Abstract

Cell-free systems from the protozoon Tetrahymena pyriformis and the bacterium Alicyclobacillus acidocaldarius normally convert squalene into pentacyclic triterpenes of the gammacerane and hopane series. 2,3-Dihydrosqualene, a substrate analogue lacking one of the terminal double bonds of squalene and therefore making it impossible to form pentacyclic products, was converted unexpectedly into tetracyclic triterpenes, i.e. euph-7-ene by the T. pyriformis enzyme and a 1:1 mixture of (20R)-dammar-13(17)-ene and (20R)-dammar-12-ene by the system from A. acidocaldarius.

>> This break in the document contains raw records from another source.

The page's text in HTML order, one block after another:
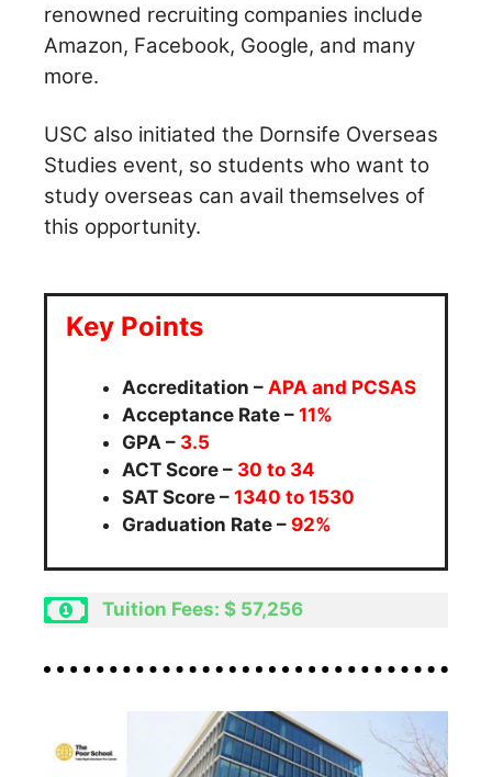
renowned recruiting companies include
Amazon, Facebook, Google, and many
more.
USC also initiated the Dornsife Overseas
Studies event, so students who want to
study overseas can avail themselves of
this opportunity.
Key Points
Accreditation – APA and PCSAS
Acceptance Rate – 11%
GPA – 3.5
ACT Score – 30 to 34
SAT Score – 1340 to 1530
Graduation Rate – 92%
Tuition Fees: $ 57,256
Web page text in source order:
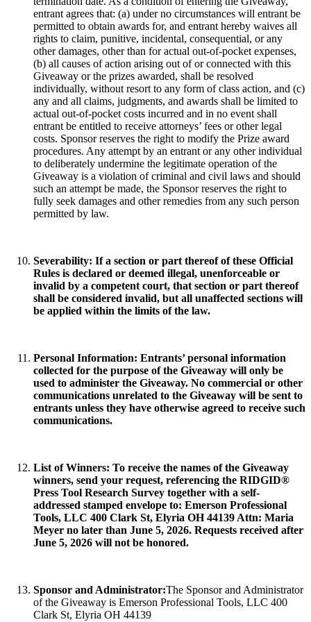
entrant agrees that: (a) under no circumstances will entrant be
permitted to obtain awards for, and entrant hereby waives all
rights to claim, punitive, incidental, consequential, or any
other damages, other than for actual out-of-pocket expenses,
(b) all causes of action arising out of or connected with this
Giveaway or the prizes awarded, shall be resolved
individually, without resort to any form of class action, and (c)
any and all claims, judgments, and awards shall be limited to
actual out-of-pocket costs incurred and in no event shall
entrant be entitled to receive attorneys’ fees or other legal
costs. Sponsor reserves the right to modify the Prize award
procedures. Any attempt by an entrant or any other individual
to deliberately undermine the legitimate operation of the
Giveaway is a violation of criminal and civil laws and should
such an attempt be made, the Sponsor reserves the right to
fully seek damages and other remedies from any such person
permitted by law.
Severability: If a section or part thereof of these Official
Rules is declared or deemed illegal, unenforceable or
invalid by a competent court, that section or part thereof
shall be considered invalid, but all unaffected sections will
be applied within the limits of the law.
Personal Information: Entrants’ personal information
collected for the purpose of the Giveaway will only be
used to administer the Giveaway. No commercial or other
communications unrelated to the Giveaway will be sent to
entrants unless they have otherwise agreed to receive such
communications.
List of Winners: To receive the names of the Giveaway
winners, send your request, referencing the RIDGID®
Press Tool Research Survey together with a self-
addressed stamped envelope to: Emerson Professional
Tools, LLC 400 Clark St, Elyria OH 44139 Attn: Maria
Meyer no later than June 5, 2026. Requests received after
June 5, 2026 will not be honored.
Sponsor and Administrator:The Sponsor and Administrator
of the Giveaway is Emerson Professional Tools, LLC 400
Clark St, Elyria OH 44139
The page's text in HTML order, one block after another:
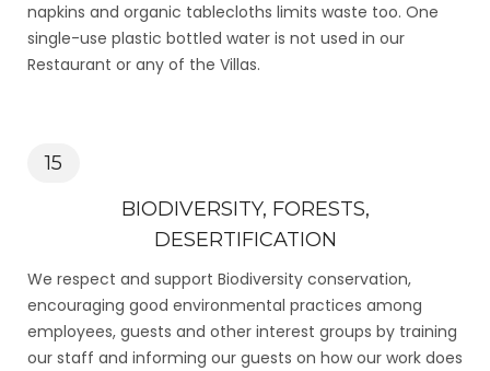
napkins and organic tablecloths limits waste too. One
single-use plastic bottled water is not used in our
Restaurant or any of the Villas.
15
BIODIVERSITY, FORESTS,
DESERTIFICATION
We respect and support Biodiversity conservation,
encouraging good environmental practices among
employees, guests and other interest groups by training
our staff and informing our guests on how our work does
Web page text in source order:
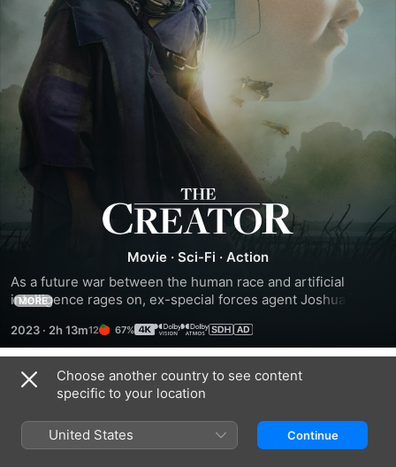
The
Creator
Movie · Sci-Fi · Action
As a future war between the human race and artificial
intelligence rages on, ex-special forces agent Joshua is
architect of advanced AI. The Creator has developed a
mysterious weapon that has the power to end the war and
all mankind. As Joshua and his team of elite operatives
venture into enemy-occupied territory, they soon discover
the world-ending weapon is actually an AI in the form of a
young child.
MORE
2023 · 2h 13m 67%
Trailers
Choose another country to see content
specific to your location
United States Continue

Formation of a pentacyclic framework with six-membered D-ring might thus only depend on the assistance of the terminal double bond to the cyclization process, its lack of participation leading, probably spontaneously, to the formation of the thermodynamically favoured tetracyclic skeleton with a five-membered D-ring.The cell-free system from T. pyriformis was further, for the first time, directly shown to induce cyclization of (3S)-[3-3H]squalene epoxide into gammacerane-3β,21α-diol, and the (3R)-enantiomer into gammacerane-3α,21α-diol. The (3R)-enantiomer also afforded a novel monocyclic product with a 2,3,4-trimethylcyclohexanone structure. The enzymic cyclization of squalene epoxide is apparently exclusively initiated by an oxirane ring-opening, and not by a proton attack on the remaining terminal double bond of the molecule.